De band werd eind jaren zeventig opgericht. Shooting Star werd opgericht in een buitenwijk van Kansas City door jeugdvrienden Ron Verlin en Van McLain (geboren Van Allen McElvain op 3 mei 1955 in Kansas City, Missouri; overleden op 2 maart 2018).  Ze waren buren en goede vrienden. Ze richtten een band op met hun broers, Craig McLain en John Verlin, en speelden Beatles- platen in de garage van Rons grootmoeder. Twee jaar later waren Van en Craig naar verschillende schooldistricten verhuisd en ging de band uit elkaar. Toen ze de Shawnee Mission South High School binnenkwamen , ontmoetten Van en Ron elkaar weer. Terwijl de nostalgische rage uit de jaren vijftig in 1971 opkwam, speelden ze klassieke hits uit de jaren vijftig.
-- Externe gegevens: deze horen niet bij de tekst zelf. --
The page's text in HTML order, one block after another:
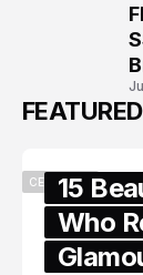
CELEBRITY
15
Who

In 1974 begon Van met serieuze songwriting. De band besloot te stoppen met het spelen van covers en hun eigen muziek uit te voeren. Later dat jaar namen ze een demotape met vier nummers op en planden een reis naar Londen , Engeland om hun nummers te kopen voor een platencontract. Ze vertrokken op 6 januari 1975 en na drie weken hun muziek bij verschillende platenlabels te hebben gekocht, kregen ze een platencontract aangeboden bij Arista Records .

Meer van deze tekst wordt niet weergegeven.